*** SOURCE MATERIAL Section Begins ***

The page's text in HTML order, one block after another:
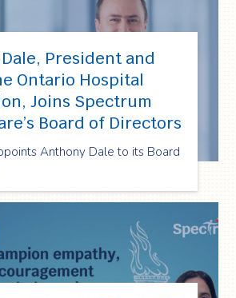
President and
Ontario Hospital
Joins Spectrum
Board of Directors
Anthony Dale to its Board
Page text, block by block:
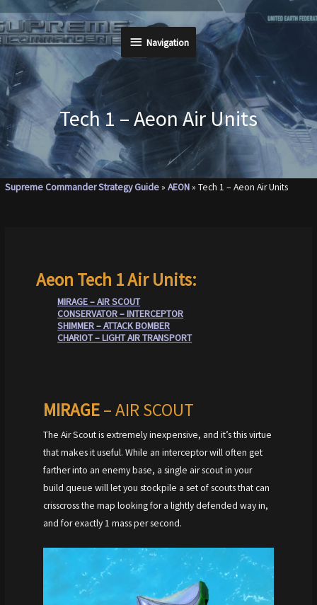
Skip
to
content
Navigation
Navigation
Tech 1 – Aeon Air Units
Supreme Commander Strategy Guide»AEON»Tech 1 – Aeon Air Units
Aeon Tech 1 Air Units:
MIRAGE – AIR SCOUT
CONSERVATOR – INTERCEPTOR
SHIMMER – ATTACK BOMBER
CHARIOT – LIGHT AIR TRANSPORT
MIRAGE– AIR SCOUT
The Air Scout is extremely inexpensive, and it’s this virtue
that makes it useful. While an interceptor will often get
farther into an enemy base, a single air scout in your
build queue will let you stockpile a set of scouts that can
crisscross the map looking for a lightly defended way in,
and for exactly 1 mass per second.
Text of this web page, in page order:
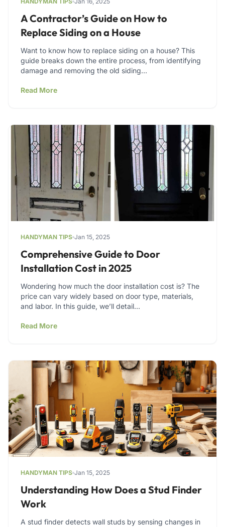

*** SOURCE MATERIAL Section Ends ***

#### WORK ORDER:
Your task is to reproduce all of the material exactly. The pictures stay out.

#### WRITTEN SOLUTION:
The page's text in HTML order, one block after another:
President and
Ontario Hospital
Joins Spectrum
Board of Directors
Anthony Dale to its Board
Page text, block by block:
Skip
to
content
Navigation
Navigation
Tech 1 – Aeon Air Units
Supreme Commander Strategy Guide»AEON»Tech 1 – Aeon Air Units
Aeon Tech 1 Air Units:
MIRAGE – AIR SCOUT
CONSERVATOR – INTERCEPTOR
SHIMMER – ATTACK BOMBER
CHARIOT – LIGHT AIR TRANSPORT
MIRAGE– AIR SCOUT
The Air Scout is extremely inexpensive, and it’s this virtue
that makes it useful. While an interceptor will often get
farther into an enemy base, a single air scout in your
build queue will let you stockpile a set of scouts that can
crisscross the map looking for a lightly defended way in,
and for exactly 1 mass per second.
Text of this web page, in page order:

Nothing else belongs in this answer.